A qui sert la recherche sur l’embryon ?

Publié le : 3 février 2003

Dans le dossier consacré au clonage du magazine Valeurs Actuelles, Dominique Folscheid, professeur de philosophie et directeur du DESS d’éthique médicale et hospitalière de l’université de Marne la Vallée, revient sur les lois de bioéthique. Pour expliquer comment les législateurs ont pu interdire par principe la recherche sur l’embryon tout en l’autorisant sous conditions, il montre que si l’éthique "fixe des exigences qui ne souffrent d’aucune concession", la politique "est obligée de gérer les hommes tels qu’ils sont, ce qui exclut d’identifier le droit et la morale". Par ailleurs, il montre que la bioéthique, en tant qu’éthique, devrait critiquer le droit qui "court après la technoscience", or elle tend à se confondre avec lui. Ainsi les chercheurs ne se demandent plus s’ils respectent une éthique mais si ce qu’ils font est "licite" ou non.

A ceux qui seraient prêts à admettre le clonage pour répondre à un désir individuel, Dominique Folscheid montre que c’est un raisonnement dangereux qui reposerait sur une "éthique utilitariste" : toute action est jugée bonne et légitime pourvu que son résultat corresponde à une "utilité". 

Il met en garde contre la notion du "projet parental" quand les parents se construisent eux-mêmes l’image d’un enfant qu’on cherche ensuite à produire. "L’enfant projeté conduit à l’enfant trié, en fait à l’eugénisme". 

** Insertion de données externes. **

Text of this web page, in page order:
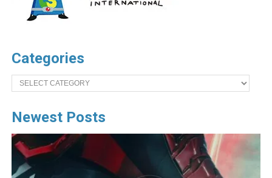
Categories
Categories
Newest Posts
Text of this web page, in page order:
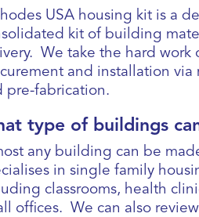
USA housing kit is a
kit of building
We take the hard
and installation
pre-fabrication.
type of buildings
any building can be
in single family
classrooms, health
offices. We can also

Quant à la question sur les expériences qui pourront être menées sur l’embryon humain, il répond que la question de fond est de savoir si "l’on a le droit de pratiquer une recherche sur un être humain, quel que soit son âge, embryon ou malade incurable, dans le seul intérêt de la recherche ?".

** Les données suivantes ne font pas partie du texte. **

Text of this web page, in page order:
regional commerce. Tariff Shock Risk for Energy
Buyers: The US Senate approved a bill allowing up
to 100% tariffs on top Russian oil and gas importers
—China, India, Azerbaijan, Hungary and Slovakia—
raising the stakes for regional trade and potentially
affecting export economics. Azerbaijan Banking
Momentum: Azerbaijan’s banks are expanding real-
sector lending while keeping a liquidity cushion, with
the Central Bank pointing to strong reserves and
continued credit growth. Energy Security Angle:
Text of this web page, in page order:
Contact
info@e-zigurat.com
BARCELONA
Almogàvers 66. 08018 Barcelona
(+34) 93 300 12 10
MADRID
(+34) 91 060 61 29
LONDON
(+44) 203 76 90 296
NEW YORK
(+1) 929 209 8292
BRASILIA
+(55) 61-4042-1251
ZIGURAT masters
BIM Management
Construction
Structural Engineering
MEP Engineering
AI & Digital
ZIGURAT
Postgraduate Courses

Dans ce même dossier, Jacques Testart, redit son désaccord au clonage thérapeutique parce que la faisabilité de cette technique n’a pas été démontrée chez l’animal. Favorable à la recherche sur l’embryon si elle débouche sur un espoir thérapeutique pour des maladies graves, il ne voit pas aujourd’hui de projet de recherche sur l’embryon "dont on peut espérer qu’il soit bénéfique". Selon lui, les chercheurs britanniques auraient déjà utilisés 40 000 embryons issus de fécondation in vitro… pour aucun résultat. Selon lui, ce qui pousse les chercheurs à vouloir utiliser l’embryon c’est notamment son côté économique : l’embryon humain est immédiatement disponible et coûte beaucoup moins cher que l’embryon de primate.